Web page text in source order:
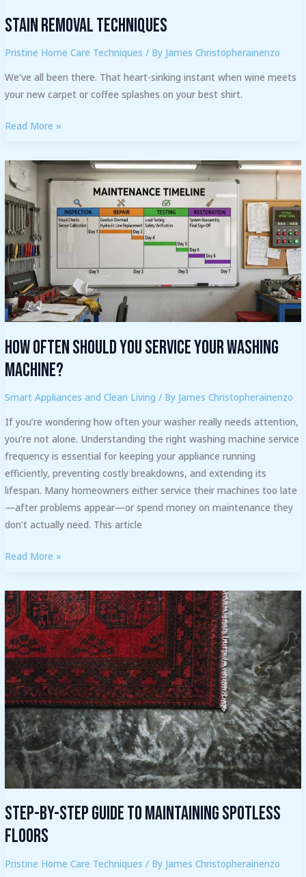
Stain Removal Techniques
Pristine Home Care Techniques / By James Christopherainenzo
We’ve all been there. That heart-sinking instant when wine meets
your new carpet or coffee splashes on your best shirt.
Read More »
How Often Should You Service Your Washing
Machine?
Smart Appliances and Clean Living / By James Christopherainenzo
If you’re wondering how often your washer really needs attention,
you’re not alone. Understanding the right washing machine service
frequency is essential for keeping your appliance running
efficiently, preventing costly breakdowns, and extending its
lifespan. Many homeowners either service their machines too late
—after problems appear—or spend money on maintenance they
don’t actually need. This article
How
Often
Should
You
Service
Your
Washing
Machine?
Read More »
Step-by-Step Guide to Maintaining Spotless
Floors
Pristine Home Care Techniques / By James Christopherainenzo
Step-
by-
Step
Guide
to
Maintaining
Spotless
Floors

EXERCISE OBJECTIVE:
Print exactly the lines above, starting at the line that contains "your new carpet" and ending with the last line of the records, both included.

TASK SOLUTION:
your new carpet or coffee splashes on your best shirt.
Read More »
How Often Should You Service Your Washing
Machine?
Smart Appliances and Clean Living / By James Christopherainenzo
If you’re wondering how often your washer really needs attention,
you’re not alone. Understanding the right washing machine service
frequency is essential for keeping your appliance running
efficiently, preventing costly breakdowns, and extending its
lifespan. Many homeowners either service their machines too late
—after problems appear—or spend money on maintenance they
don’t actually need. This article
How
Often
Should
You
Service
Your
Washing
Machine?
Read More »
Step-by-Step Guide to Maintaining Spotless
Floors
Pristine Home Care Techniques / By James Christopherainenzo
Step-
by-
Step
Guide
to
Maintaining
Spotless
Floors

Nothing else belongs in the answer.